--- Task requirements ---
Could you print all the entries below exactly as they appear, omitting the pictures?

--- Record extracts ---
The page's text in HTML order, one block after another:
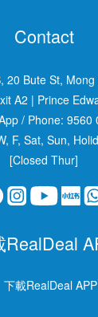
Contact
20 Bute St, Mong
A2 | Prince
/ Phone: 9560
F, Sat, Sun,
[Closed Thur]
RealDeal
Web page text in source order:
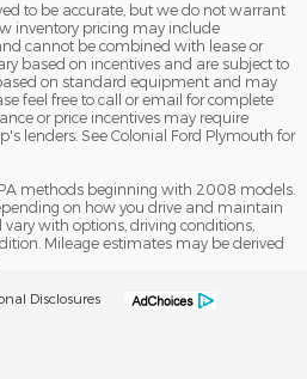
to be accurate, but we do not warrant
inventory pricing may include
cannot be combined with lease or
based on incentives and are subject to
on standard equipment and may
feel free to call or email for complete
or price incentives may require
lenders. See Colonial Ford Plymouth for
methods beginning with 2008 models.
on how you drive and maintain
with options, driving conditions,
Mileage estimates may be derived
Disclosures

--- Solution to this task ---
The page's text in HTML order, one block after another:
Contact
20 Bute St, Mong
A2 | Prince
/ Phone: 9560
F, Sat, Sun,
[Closed Thur]
RealDeal
Web page text in source order:
to be accurate, but we do not warrant
inventory pricing may include
cannot be combined with lease or
based on incentives and are subject to
on standard equipment and may
feel free to call or email for complete
or price incentives may require
lenders. See Colonial Ford Plymouth for
methods beginning with 2008 models.
on how you drive and maintain
with options, driving conditions,
Mileage estimates may be derived
Disclosures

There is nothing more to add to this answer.